ITmedia NEWS > 速報 >
ニュース
2017年07月18日 09時30分 UPDATE

トランプ政権、サイバー軍を陸海空軍と同等の組織に再編へ

NSAから独立させ、自律性を高めるという。

[AP通信]

 トランプ政権は攻守双方におけるサイバー作戦を実行するための軍事命令系統を数カ月遅れで再編し、イスラム国(IS)などの敵とのサイバー戦争における米国の実行力を高めようとしている。米高官が語った。

 この再編計画で米サイバー軍は、諜報活動が中心だったNSA(国家安全保障局)から最終的に分離されることになる。

photo サイバー軍は現在NSA内に設置されている(AP Photo/Patrick Semansky)

 詳細はまだ検討中だが、数週間のうちに正式決定と発表が行われるものとみられる。複数の米高官が匿名で語った。

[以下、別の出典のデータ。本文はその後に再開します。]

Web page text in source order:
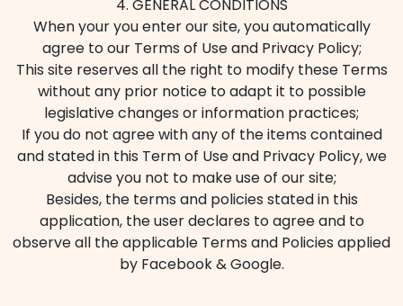
4. GENERAL CONDITIONS
When your you enter our site, you automatically
agree to our Terms of Use and Privacy Policy;
This site reserves all the right to modify these Terms
without any prior notice to adapt it to possible
legislative changes or information practices;
If you do not agree with any of the items contained
and stated in this Term of Use and Privacy Policy, we
advise you not to make use of our site;
Besides, the terms and policies stated in this
application, the user declares to agree and to
observe all the applicable Terms and Policies applied
by Facebook & Google.
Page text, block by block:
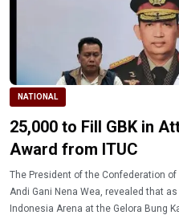
NATIONAL
25,000 to Fill GBK in
Award from ITUC
The President of the Confederation of
Andi Gani Nena Wea, revealed that
Indonesia Arena at the Gelora Bung
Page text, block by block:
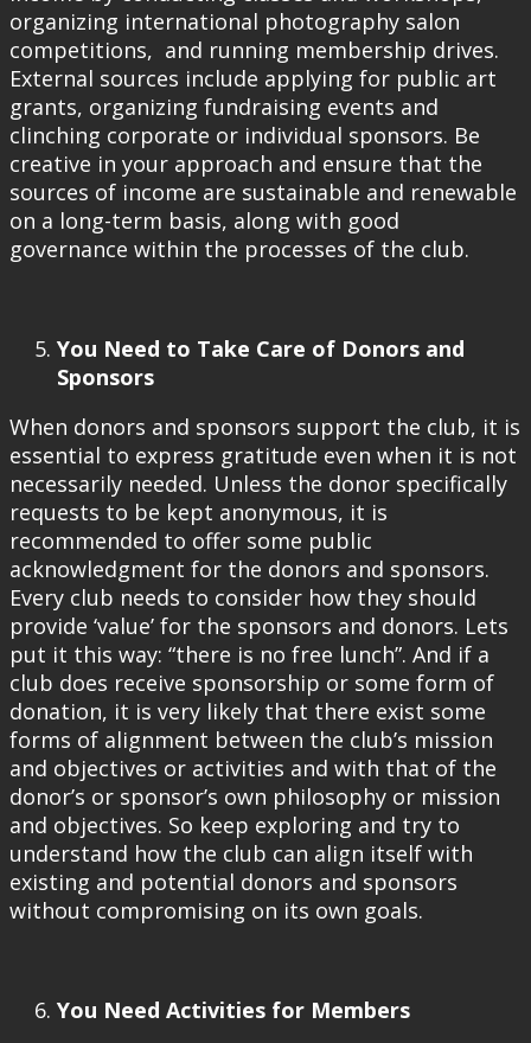
organizing international photography salon
competitions, and running membership drives.
External sources include applying for public art
grants, organizing fundraising events and
clinching corporate or individual sponsors. Be
creative in your approach and ensure that the
sources of income are sustainable and renewable
on a long-term basis, along with good
governance within the processes of the club.
You Need to Take Care of Donors and
Sponsors
When donors and sponsors support the club, it is
essential to express gratitude even when it is not
necessarily needed. Unless the donor specifically
requests to be kept anonymous, it is
recommended to offer some public
acknowledgment for the donors and sponsors.
Every club needs to consider how they should
provide ‘value’ for the sponsors and donors. Lets
put it this way: “there is no free lunch”. And if a
club does receive sponsorship or some form of
donation, it is very likely that there exist some
forms of alignment between the club’s mission
and objectives or activities and with that of the
donor’s or sponsor’s own philosophy or mission
and objectives. So keep exploring and try to
understand how the club can align itself with
existing and potential donors and sponsors
without compromising on its own goals.
You Need Activities for Members
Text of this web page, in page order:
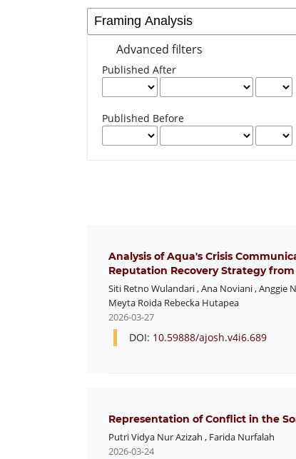
Advanced filters
Published After
Published Before
Analysis of Aqua's Crisis
Reputation Recovery Strategy
Siti Retno Wulandari,Ana Noviani,Anggie
Meyta Roida Rebecka Hutapea
2026-03-27
DOI: 10.59888/ajosh.v4i6.689
Representation of Conflict in the
Putri Vidya Nur Azizah , Farida Nurfalah
2026-03-24

 再編の目的は、米サイバー軍がNSAと協調していることから派生する制限から解放され、より自律的に活動できるようにすることだ。NSAの活動は電話、インターネットなどの諜報データを世界中から収集するというものだが、その活動は敵軍に対する軍事行動と相反することがある。

 サイバー軍を独立した軍事部隊にすることで、陸、空、海、宇宙といった従来の領域と同様にデジタル空間でも戦えるようになる。外国やテロリストグループ、ハッカーからのサイバー攻撃や侵入と行った脅威は増しており、2016年の大統領選挙への介入などロシアからのハッキングに対する恐れも拡大している。今回の動きはこうした背景を反映したものだ。

 サイバースペースにおける米国の軍事活動は長い歴史を持つ。情報収集、敵のネットワークを破壊、通常の軍事ミッションを支援するなどの活動を秘密裏に実行している。しかし、他の国がサイバースパイやサイバー攻撃の活用を広げるにつれ、米政府はサイバー作戦を日常の軍事活動に組み込み能力を高めることが必要だと確信するに至った。

photo サイバー軍とNSAのトップを兼務するマイク・ロジャーズ氏(AP Photo/Jacquelyn Martin)

Copyright 2017 The Associated Press. All rights reserved. This material may not be published, broadcast, rewritten or redistributed.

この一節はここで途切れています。